We have fitted Equation 1 to the temperature profiles in Figure 2, where A = 4.17 K s−1 and B = 0.36 s−1 for HAuNSs and A = 12.26 K s−1 and B = 0.56 s−1 for pSi/HAuNSs. The rate of heat generations was three times as high for pSi/HAuNSs as for free HAuNSs. We had anticipated that both HAuNSs and pSi/HAuNSs would have similar heat loss rates, since the only difference was the inclusion of pSi in the nanoassembly. Interestingly, the heat dissipation rate was also higher for the pSi/HAuNSs nanoassembly. Thus, the model in Equation 1 that was validated for colloidal gold could not explain the pSi/HAuNSs temperature increase curve using the same heat-loss rates. This suggests that the thermal equilibrium of pSi/HAuNSs is defined by different thermal properties of the system.

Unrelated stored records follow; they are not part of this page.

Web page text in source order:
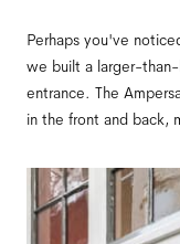
Perhaps you've
we built a larger-
entrance. The
in the front and back,
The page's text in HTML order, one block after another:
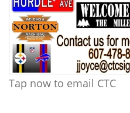
Tap now to email CTC
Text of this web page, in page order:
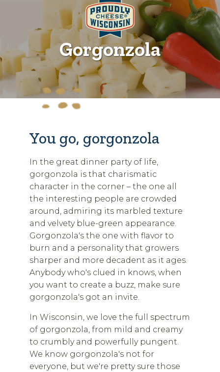
Gorgonzola
You go, gorgonzola
In the great dinner party of life,
gorgonzola is that charismatic
character in the corner – the one all
the interesting people are crowded
around, admiring its marbled texture
and velvety blue-green appearance.
Gorgonzola's the one with flavor to
burn and a personality that growers
sharper and more decadent as it ages.
Anybody who's clued in knows, when
you want to create a buzz, make sure
gorgonzola's got an invite.
In Wisconsin, we love the full spectrum
of gorgonzola, from mild and creamy
to crumbly and powerfully pungent.
We know gorgonzola's not for
everyone, but we're pretty sure those
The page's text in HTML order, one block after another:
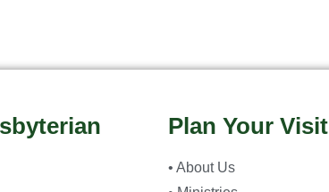
Plan Your Visit
• About Us
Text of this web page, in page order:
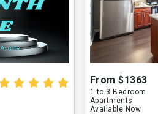
From $1363
1 to 3 Bedroom
Apartments
Available Now
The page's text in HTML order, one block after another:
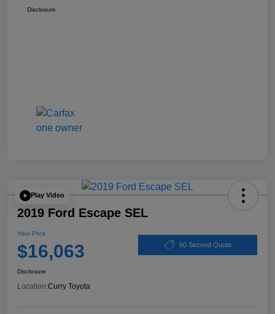
Disclosure
Play Video
2019 Ford Escape SEL
Your Price
$16,063 60 Second Quote
Disclosure
Location:Curry Toyota
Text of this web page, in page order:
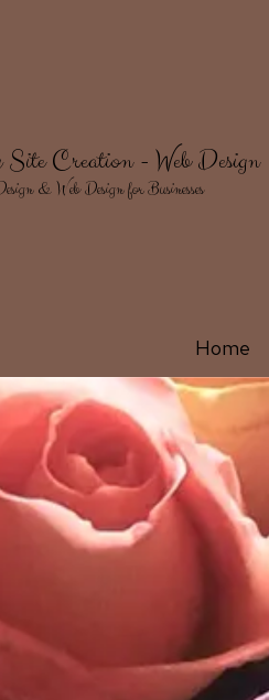
Creation - Web Design
& Web Design for Businesses
Home
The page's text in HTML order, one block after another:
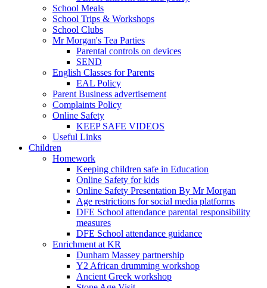
School Meals
School Trips & Workshops
School Clubs
Mr Morgan's Tea Parties
Parental controls on devices
SEND
English Classes for Parents
EAL Policy
Parent Business advertisement
Complaints Policy
Online Safety
KEEP SAFE VIDEOS
Useful Links
Children
Homework
Keeping children safe in Education
Online Safety for kids
Online Safety Presentation By Mr Morgan
Age restrictions for social media platforms
DFE School attendance parental responsibility
measures
DFE School attendance guidance
Enrichment at KR
Dunham Massey partnership
Y2 African drumming workshop
Ancient Greek workshop
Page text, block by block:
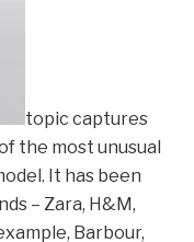
topic captures
the most unusual
It has been
– Zara, H&M,
Barbour,
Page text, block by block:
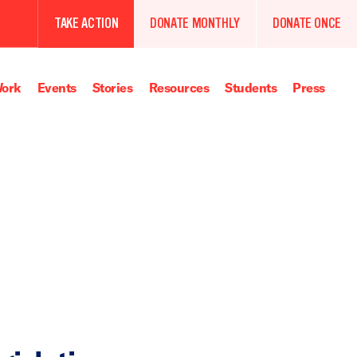
TAKE ACTION DONATE MONTHLY DONATE ONCE
Events Stories Resources Students Press
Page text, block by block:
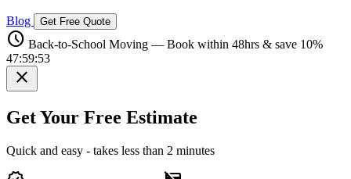
Blog Get Free Quote
schedule Back-to-School Moving — Book within 48hrs & save 10%
47:59:52
close
Get Your Free Estimate
Quick and easy - takes less than 2 minutes
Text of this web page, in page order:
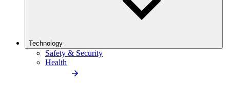
Technology
Safety & Security
Health
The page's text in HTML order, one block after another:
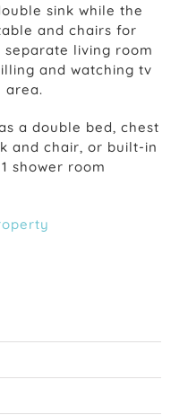
sink while the
and chairs for
living room
and watching tv
area.
a double bed, chest
and chair, or built-in
shower room
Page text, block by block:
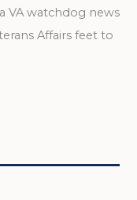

The clear difference between HAuNSs and pSi/HAuNSs was the distribution of the AuNPs, which is summarized in Figure 5. Based on the amount of HAuNSs and pSi used in this study, we concluded that the average gold interparticle distance in colloidal HAuNSs was 1.7 μm, and free pSi particles were separated by 11 μm. In the pSi/HAuNSs nanoassembly, however, HAuNSs were fixed within pSi with a domain of less than 1 μm (Figure 1). It has been reported that surface plasmons penetrate dielectric media up to hundreds of nanometers away from metal surface39, 40 and that the specific orientation of HAuNSs can transfer energy over hundreds of nanometers.41 Thus, HAuNS particles within the nanoassembly should become electromagnetically coupled mostly through dipole–dipole interactions42 and can function as waveguide-like structures that increase energy transfer and heat production, as illustrated in Figure 5. To support our finding, increased heat production in HAuNS structures through varying the angle of an incident photon beam has already been observed.43 Furthermore, bringing HAuNSs closer to clusters can cause a red shift of the surface-polaron resonance44 that could be larger than 100 nm.40 The peak around 950 nm found in pSi/HAuNSs, which was not observed in free HAuNSs suspension, indicates a red shift of 200 nm. The increased wavelength in the NIR region could be used for deeper penetration into tissues, where HAuNSs are arranged in a collective nanoscale structure. Potentially, an enhanced heating effect can also be supplemented by scattering, which increases the light path.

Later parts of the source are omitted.